START Data to process

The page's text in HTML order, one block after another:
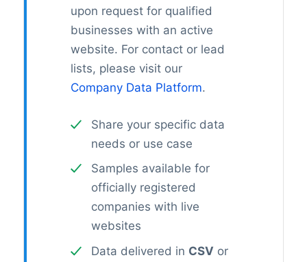
upon request for qualified
businesses with an active
website. For contact or lead
lists, please visit our
Company Data Platform.
Share your specific data
needs or use case
Samples available for
officially registered
companies with live
websites
Data delivered in CSV or
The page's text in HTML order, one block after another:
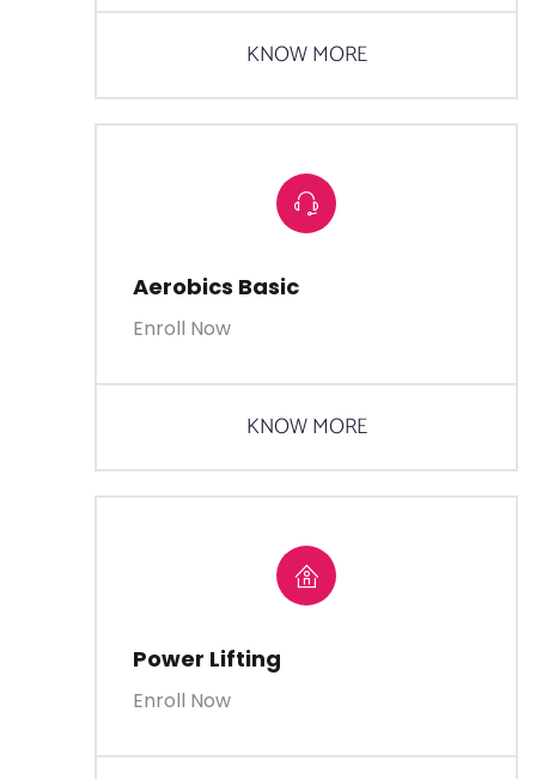
KNOW MORE
Aerobics Basic
Enroll Now
KNOW MORE
Power Lifting
Enroll Now
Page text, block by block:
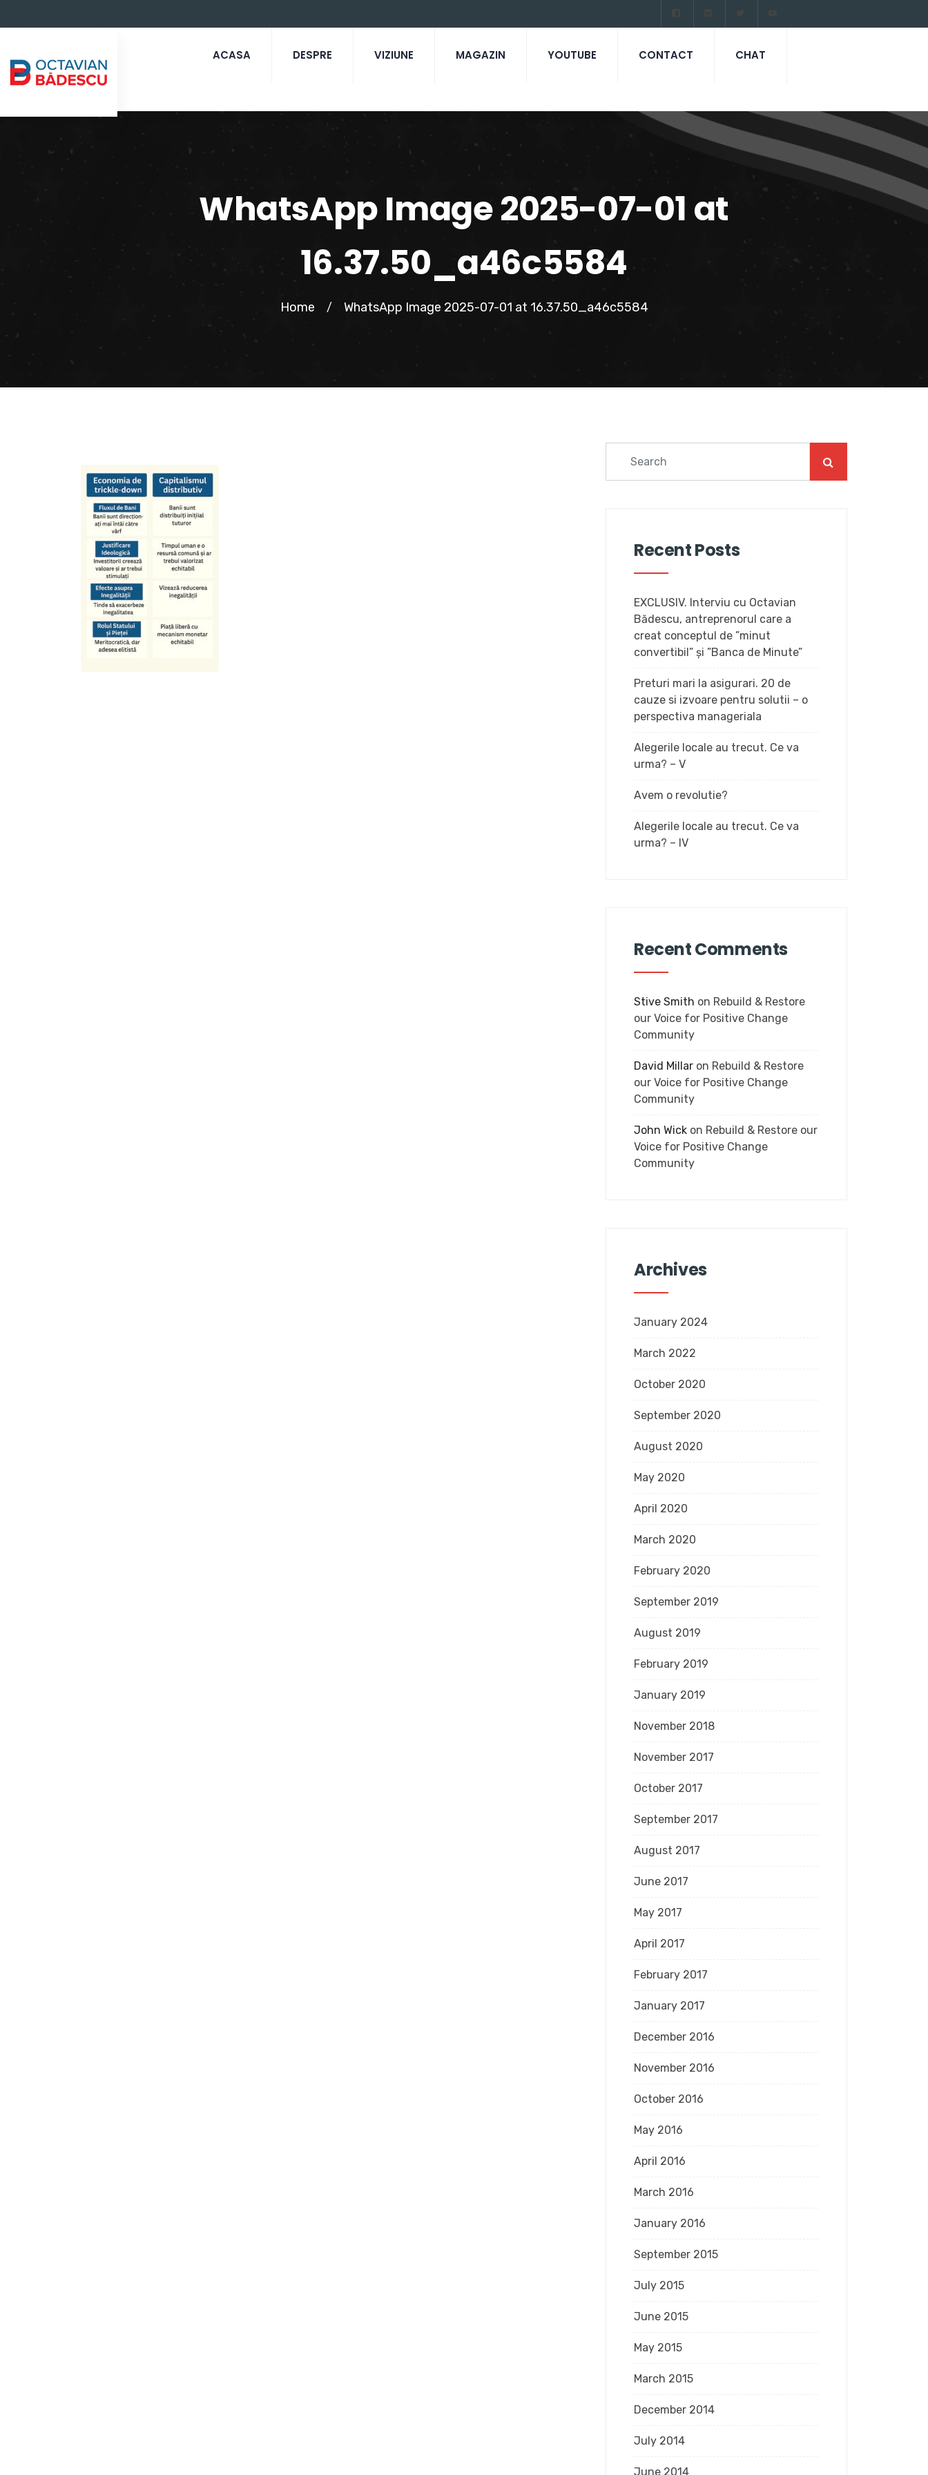
ACASA DESPRE VIZIUNE MAGAZIN YOUTUBE CONTACT CHAT
WhatsApp Image 2025-07-01 at
16.37.50_a46c5584
Home / WhatsApp Image 2025-07-01 at 16.37.50_a46c5584
Recent Posts
EXCLUSIV. Interviu cu Octavian
Bădescu, antreprenorul care a
creat conceptul de ”minut
convertibil” și ”Banca de Minute”
Preturi mari la asigurari. 20 de
cauze si izvoare pentru solutii – o
perspectiva manageriala
Alegerile locale au trecut. Ce va
urma? – V
Avem o revolutie?
Alegerile locale au trecut. Ce va
urma? – IV
Recent Comments
Stive Smith on Rebuild & Restore
our Voice for Positive Change
Community
David Millar on Rebuild & Restore
our Voice for Positive Change
Community
John Wick on Rebuild & Restore our
Voice for Positive Change
Community
Archives
January 2024
March 2022
October 2020
September 2020
August 2020
May 2020
April 2020
March 2020
February 2020
September 2019
August 2019
February 2019
January 2019
November 2018
November 2017
October 2017
September 2017
August 2017
June 2017
May 2017
April 2017
February 2017
January 2017
December 2016
November 2016
October 2016
May 2016
April 2016
March 2016
January 2016
September 2015
July 2015
June 2015
May 2015
March 2015
December 2014
July 2014
June 2014
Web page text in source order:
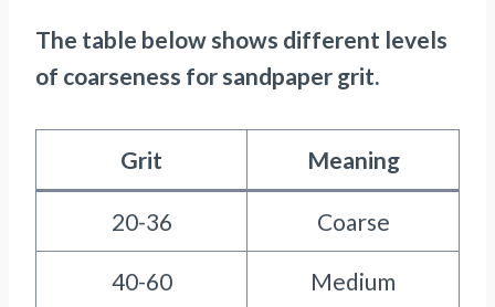
The table below shows different levels
of coarseness for sandpaper grit.
Grit Meaning
20-36 Coarse
40-60 Medium
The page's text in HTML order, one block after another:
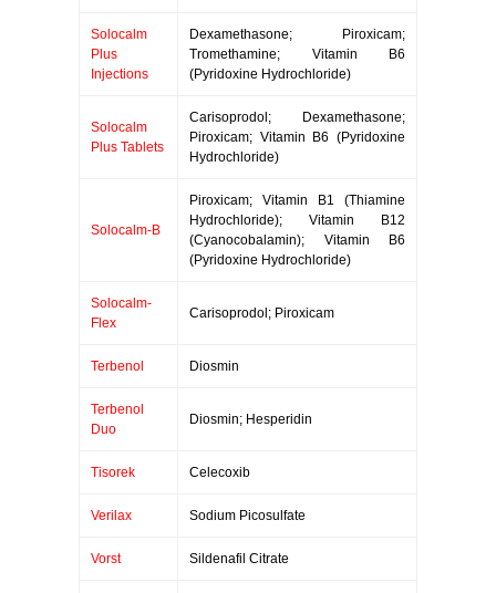
Solocalm
Plus
Injections
Dexamethasone; Piroxicam;
Tromethamine; Vitamin B6
(Pyridoxine Hydrochloride)
Solocalm
Plus Tablets
Carisoprodol; Dexamethasone;
Piroxicam; Vitamin B6 (Pyridoxine
Hydrochloride)
Solocalm-B
Piroxicam; Vitamin B1 (Thiamine
Hydrochloride); Vitamin B12
(Cyanocobalamin); Vitamin B6
(Pyridoxine Hydrochloride)
Solocalm-
Flex
Carisoprodol; Piroxicam
Terbenol Diosmin
Terbenol
Duo
Diosmin; Hesperidin
Tisorek Celecoxib
Verilax Sodium Picosulfate
Vorst Sildenafil Citrate
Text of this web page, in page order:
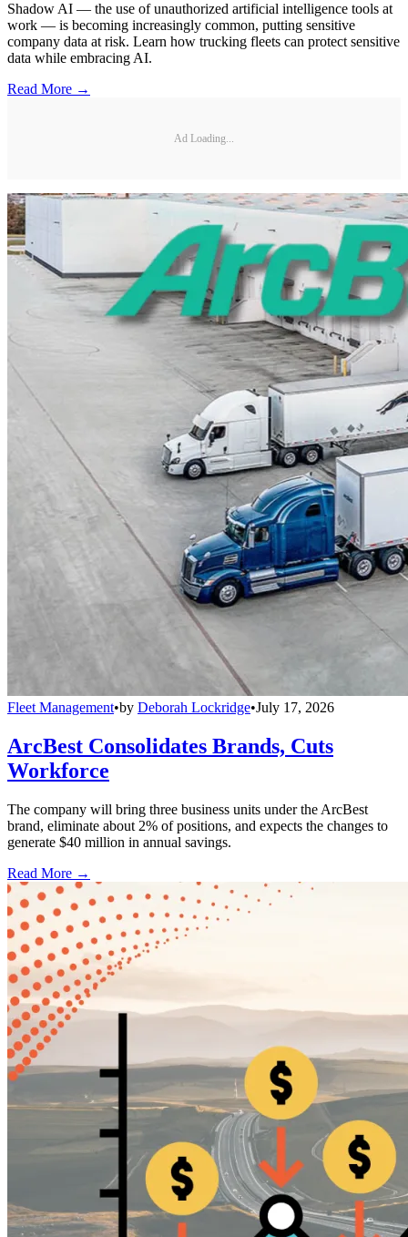
Shadow AI — the use of unauthorized artificial intelligence tools at
work — is becoming increasingly common, putting sensitive
company data at risk. Learn how trucking fleets can protect sensitive
data while embracing AI.
Read More →
Ad Loading...
Fleet Management•by Deborah Lockridge•July 17, 2026
ArcBest Consolidates Brands, Cuts
Workforce
The company will bring three business units under the ArcBest
brand, eliminate about 2% of positions, and expects the changes to
generate $40 million in annual savings.
Read More →
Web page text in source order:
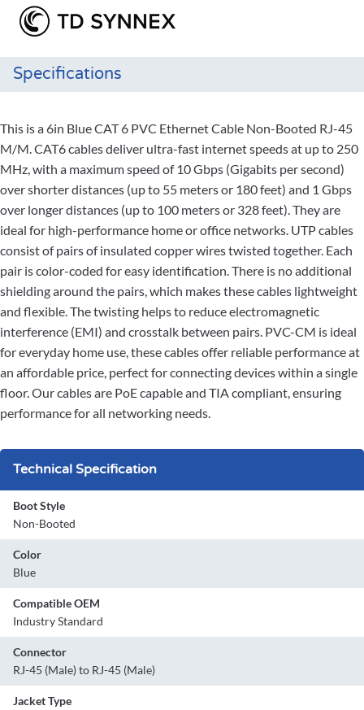
Specifications
This is a 6in Blue CAT 6 PVC Ethernet Cable Non-Booted RJ-45
M/M. CAT6 cables deliver ultra-fast internet speeds at up to 250
MHz, with a maximum speed of 10 Gbps (Gigabits per second)
over shorter distances (up to 55 meters or 180 feet) and 1 Gbps
over longer distances (up to 100 meters or 328 feet). They are
ideal for high-performance home or office networks. UTP cables
consist of pairs of insulated copper wires twisted together. Each
pair is color-coded for easy identification. There is no additional
shielding around the pairs, which makes these cables lightweight
and flexible. The twisting helps to reduce electromagnetic
interference (EMI) and crosstalk between pairs. PVC-CM is ideal
for everyday home use, these cables offer reliable performance at
an affordable price, perfect for connecting devices within a single
floor. Our cables are PoE capable and TIA compliant, ensuring
performance for all networking needs.
Technical Specification
Boot Style
Non-Booted
Color
Blue
Compatible OEM
Industry Standard
Connector
RJ-45 (Male) to RJ-45 (Male)
Jacket Type
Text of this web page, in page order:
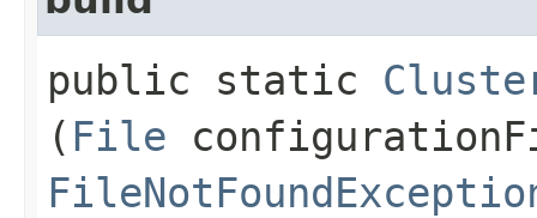
public static
( File
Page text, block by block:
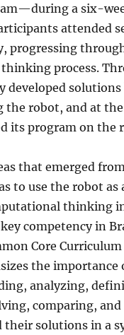
a six-
attended
progressing
process.
developed solutions
the robot, and at the
its program on the
that emerged
to use the robot as
thinking
competency in
Core Curriculum
the importance
analyzing,
comparing,
their solutions in a
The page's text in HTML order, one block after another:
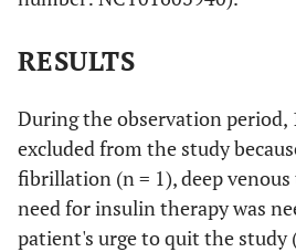
RESULTS
During the observation period,
excluded from the study
fibrillation (n = 1), deep
need for insulin therapy was
patient's urge to quit the study
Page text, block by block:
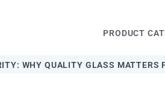
PRODUCT
WHY QUALITY GLASS MATTERS
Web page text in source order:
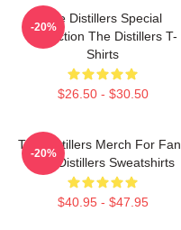
The Distillers Special
Collection The Distillers T-
Shirts
$26.50 - $30.50
-20%
The Distillers Merch For
The Distillers Sweatshirts
$40.95 - $47.95
-20%
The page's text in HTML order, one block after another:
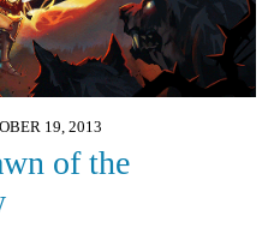
19, 2013
of the
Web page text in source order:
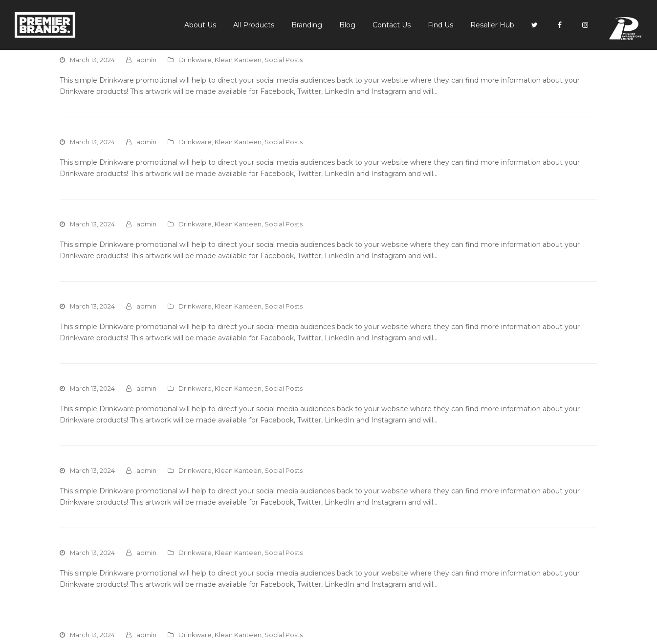
About Us All Products Branding Blog Contact Us Find Us Reseller Hub
March 13, 2024 admin Drinkware Klean Kanteen Social Posts
This simple Drinkware promotional will help to direct your social media audiences back to your website where they can find more information about your
Drinkware products! This artwork will be made available for Facebook, Twitter, LinkedIn and Instagram and will…
March 13, 2024 admin Drinkware Klean Kanteen Social Posts
This simple Drinkware promotional will help to direct your social media audiences back to your website where they can find more information about your
Drinkware products! This artwork will be made available for Facebook, Twitter, LinkedIn and Instagram and will…
March 13, 2024 admin Drinkware Klean Kanteen Social Posts
This simple Drinkware promotional will help to direct your social media audiences back to your website where they can find more information about your
Drinkware products! This artwork will be made available for Facebook, Twitter, LinkedIn and Instagram and will…
March 13, 2024 admin Drinkware Klean Kanteen Social Posts
This simple Drinkware promotional will help to direct your social media audiences back to your website where they can find more information about your
Drinkware products! This artwork will be made available for Facebook, Twitter, LinkedIn and Instagram and will…
March 13, 2024 admin Drinkware Klean Kanteen Social Posts
This simple Drinkware promotional will help to direct your social media audiences back to your website where they can find more information about your
Drinkware products! This artwork will be made available for Facebook, Twitter, LinkedIn and Instagram and will…
March 13, 2024 admin Drinkware Klean Kanteen Social Posts
This simple Drinkware promotional will help to direct your social media audiences back to your website where they can find more information about your
Drinkware products! This artwork will be made available for Facebook, Twitter, LinkedIn and Instagram and will…
March 13, 2024 admin Drinkware Klean Kanteen Social Posts
This simple Drinkware promotional will help to direct your social media audiences back to your website where they can find more information about your
Drinkware products! This artwork will be made available for Facebook, Twitter, LinkedIn and Instagram and will…
March 13, 2024 admin Drinkware Klean Kanteen Social Posts
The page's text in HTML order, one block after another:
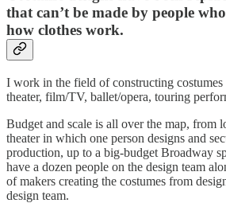
that can’t be made by people
how clothes work.
I work in the field of constructing
theater, film/TV, ballet/opera, touring
Budget and scale is all over the map, from
theater in which one person designs and
production, up to a big-budget Broadway
have a dozen people on the design team
of makers creating the costumes from
design team.
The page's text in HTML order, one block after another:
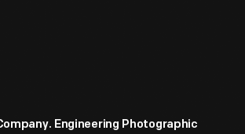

END Data to process

Problem to work on: Would it be possible to reproduce the material word for word, images omitted?

Reply to the task:
The page's text in HTML order, one block after another:
upon request for qualified
businesses with an active
website. For contact or lead
lists, please visit our
Company Data Platform.
Share your specific data
needs or use case
Samples available for
officially registered
companies with live
websites
Data delivered in CSV or
The page's text in HTML order, one block after another:
KNOW MORE
Aerobics Basic
Enroll Now
KNOW MORE
Power Lifting
Enroll Now
Page text, block by block:
ACASA DESPRE VIZIUNE MAGAZIN YOUTUBE CONTACT CHAT
WhatsApp Image 2025-07-01 at
16.37.50_a46c5584
Home / WhatsApp Image 2025-07-01 at 16.37.50_a46c5584
Recent Posts
EXCLUSIV. Interviu cu Octavian
Bădescu, antreprenorul care a
creat conceptul de ”minut
convertibil” și ”Banca de Minute”
Preturi mari la asigurari. 20 de
cauze si izvoare pentru solutii – o
perspectiva manageriala
Alegerile locale au trecut. Ce va
urma? – V
Avem o revolutie?
Alegerile locale au trecut. Ce va
urma? – IV
Recent Comments
Stive Smith on Rebuild & Restore
our Voice for Positive Change
Community
David Millar on Rebuild & Restore
our Voice for Positive Change
Community
John Wick on Rebuild & Restore our
Voice for Positive Change
Community
Archives
January 2024
March 2022
October 2020
September 2020
August 2020
May 2020
April 2020
March 2020
February 2020
September 2019
August 2019
February 2019
January 2019
November 2018
November 2017
October 2017
September 2017
August 2017
June 2017
May 2017
April 2017
February 2017
January 2017
December 2016
November 2016
October 2016
May 2016
April 2016
March 2016
January 2016
September 2015
July 2015
June 2015
May 2015
March 2015
December 2014
July 2014
June 2014
Web page text in source order:
The table below shows different levels
of coarseness for sandpaper grit.
Grit Meaning
20-36 Coarse
40-60 Medium
The page's text in HTML order, one block after another:
Solocalm
Plus
Injections
Dexamethasone; Piroxicam;
Tromethamine; Vitamin B6
(Pyridoxine Hydrochloride)
Solocalm
Plus Tablets
Carisoprodol; Dexamethasone;
Piroxicam; Vitamin B6 (Pyridoxine
Hydrochloride)
Solocalm-B
Piroxicam; Vitamin B1 (Thiamine
Hydrochloride); Vitamin B12
(Cyanocobalamin); Vitamin B6
(Pyridoxine Hydrochloride)
Solocalm-
Flex
Carisoprodol; Piroxicam
Terbenol Diosmin
Terbenol
Duo
Diosmin; Hesperidin
Tisorek Celecoxib
Verilax Sodium Picosulfate
Vorst Sildenafil Citrate
Text of this web page, in page order:
Shadow AI — the use of unauthorized artificial intelligence tools at
work — is becoming increasingly common, putting sensitive
company data at risk. Learn how trucking fleets can protect sensitive
data while embracing AI.
Read More →
Ad Loading...
Fleet Management•by Deborah Lockridge•July 17, 2026
ArcBest Consolidates Brands, Cuts
Workforce
The company will bring three business units under the ArcBest
brand, eliminate about 2% of positions, and expects the changes to
generate $40 million in annual savings.
Read More →
Web page text in source order:
Specifications
This is a 6in Blue CAT 6 PVC Ethernet Cable Non-Booted RJ-45
M/M. CAT6 cables deliver ultra-fast internet speeds at up to 250
MHz, with a maximum speed of 10 Gbps (Gigabits per second)
over shorter distances (up to 55 meters or 180 feet) and 1 Gbps
over longer distances (up to 100 meters or 328 feet). They are
ideal for high-performance home or office networks. UTP cables
consist of pairs of insulated copper wires twisted together. Each
pair is color-coded for easy identification. There is no additional
shielding around the pairs, which makes these cables lightweight
and flexible. The twisting helps to reduce electromagnetic
interference (EMI) and crosstalk between pairs. PVC-CM is ideal
for everyday home use, these cables offer reliable performance at
an affordable price, perfect for connecting devices within a single
floor. Our cables are PoE capable and TIA compliant, ensuring
performance for all networking needs.
Technical Specification
Boot Style
Non-Booted
Color
Blue
Compatible OEM
Industry Standard
Connector
RJ-45 (Male) to RJ-45 (Male)
Jacket Type
Text of this web page, in page order:
public static
( File
Page text, block by block:
a six-
attended
progressing
process.
developed solutions
the robot, and at the
its program on the
that emerged
to use the robot as
thinking
competency in
Core Curriculum
the importance
analyzing,
comparing,
their solutions in a
The page's text in HTML order, one block after another:
RESULTS
During the observation period,
excluded from the study
fibrillation (n = 1), deep
need for insulin therapy was
patient's urge to quit the study
Page text, block by block:
PRODUCT
WHY QUALITY GLASS MATTERS
Web page text in source order:
The Distillers Special
Collection The Distillers T-
Shirts
$26.50 - $30.50
-20%
The Distillers Merch For
The Distillers Sweatshirts
$40.95 - $47.95
-20%
The page's text in HTML order, one block after another:
19, 2013
of the
Web page text in source order:
About Us All Products Branding Blog Contact Us Find Us Reseller Hub
March 13, 2024 admin Drinkware Klean Kanteen Social Posts
This simple Drinkware promotional will help to direct your social media audiences back to your website where they can find more information about your
Drinkware products! This artwork will be made available for Facebook, Twitter, LinkedIn and Instagram and will…
March 13, 2024 admin Drinkware Klean Kanteen Social Posts
This simple Drinkware promotional will help to direct your social media audiences back to your website where they can find more information about your
Drinkware products! This artwork will be made available for Facebook, Twitter, LinkedIn and Instagram and will…
March 13, 2024 admin Drinkware Klean Kanteen Social Posts
This simple Drinkware promotional will help to direct your social media audiences back to your website where they can find more information about your
Drinkware products! This artwork will be made available for Facebook, Twitter, LinkedIn and Instagram and will…
March 13, 2024 admin Drinkware Klean Kanteen Social Posts
This simple Drinkware promotional will help to direct your social media audiences back to your website where they can find more information about your
Drinkware products! This artwork will be made available for Facebook, Twitter, LinkedIn and Instagram and will…
March 13, 2024 admin Drinkware Klean Kanteen Social Posts
This simple Drinkware promotional will help to direct your social media audiences back to your website where they can find more information about your
Drinkware products! This artwork will be made available for Facebook, Twitter, LinkedIn and Instagram and will…
March 13, 2024 admin Drinkware Klean Kanteen Social Posts
This simple Drinkware promotional will help to direct your social media audiences back to your website where they can find more information about your
Drinkware products! This artwork will be made available for Facebook, Twitter, LinkedIn and Instagram and will…
March 13, 2024 admin Drinkware Klean Kanteen Social Posts
This simple Drinkware promotional will help to direct your social media audiences back to your website where they can find more information about your
Drinkware products! This artwork will be made available for Facebook, Twitter, LinkedIn and Instagram and will…
March 13, 2024 admin Drinkware Klean Kanteen Social Posts
The page's text in HTML order, one block after another:
that can’t be made by people
how clothes work.
I work in the field of constructing
theater, film/TV, ballet/opera, touring
Budget and scale is all over the map, from
theater in which one person designs and
production, up to a big-budget Broadway
have a dozen people on the design team
of makers creating the costumes from
design team.
The page's text in HTML order, one block after another:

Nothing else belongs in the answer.